China Vaccine Maker Changsheng Loses on Market Due to Probe Launched by Police


China Vaccine Maker Changsheng Loses on Market Due to Probe Launched by Police

Changsheng Biotechnology Co Ltd, the Chinese vaccine maker who was accused of falsifying data, went deeper into crisis on Tuesday, plunging its daily limit of 10% in the early trade of the day, while the police are investigating the company.

The police have launched a probe into illegal behavior

Changsheng was accused of constructing production and inspection records by China’s drug regulator. The records are connected with a rabies vaccine that is constantly given to infants and the whole situation has given rise to a public outrage. So far, no cases of people being harmed by the vaccine have been reported. Nevertheless, Changsheng was ordered by the Chinese regulators to stop the production and recall the product.

Changsheng is under investigation

The firm seems to have apologized on Monday, in a regulatory filing.

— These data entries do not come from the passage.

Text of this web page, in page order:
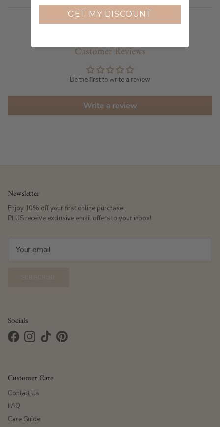
Customer Reviews
Be the first to write a review
Write a review
Newsletter
Enjoy 10% off your first online purchase
PLUS receive exclusive email offers to your inbox!
Socials
FacebookInstagram
TikTokPinterest
Customer Care
Contact Us
FAQ
Care Guide
GET MY DISCOUNT
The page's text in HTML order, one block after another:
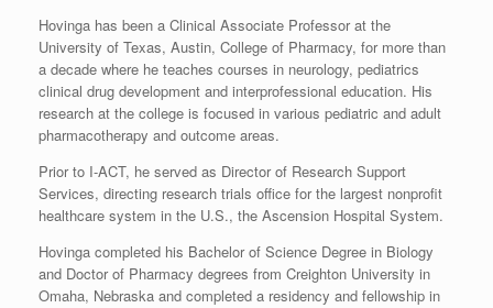
Hovinga has been a Clinical Associate Professor at the
University of Texas, Austin, College of Pharmacy, for more than
a decade where he teaches courses in neurology, pediatrics
clinical drug development and interprofessional education. His
research at the college is focused in various pediatric and adult
pharmacotherapy and outcome areas.
Prior to I-ACT, he served as Director of Research Support
Services, directing research trials office for the largest nonprofit
healthcare system in the U.S., the Ascension Hospital System.
Hovinga completed his Bachelor of Science Degree in Biology
and Doctor of Pharmacy degrees from Creighton University in
Omaha, Nebraska and completed a residency and fellowship in

It is known by now that the firm also sold 252,600 doses of ineffective DPT vaccines to inoculate children against whooping cough, tetanus and diphtheria.

Numerous authorities in China are investigating Changsheng at the moment, amongst which are the country’s top graft watchdog and the securities regulator. It appears that on Tuesday, an investigation was started by The Central Commission for Discipline Inspection (CCDI), who is looking into possible corruption at the company.

Chinese citizens are extremely furious about this situation

There is no surprise that numerous Chinese citizens have started expressing their fury online. According to an editorial that was posted on Monday by the Global Times newspaper, which is run by the state, the entire case has created a “tsunami” on the internet. Because of this scandal, there have been speculations that mainland Chinese might start taking their children outside mainland China in order to vaccinate them. After all, this has happened before, during former scandals. This, in turn, could lead to a shortage in regions such as Macau and Hong Kong.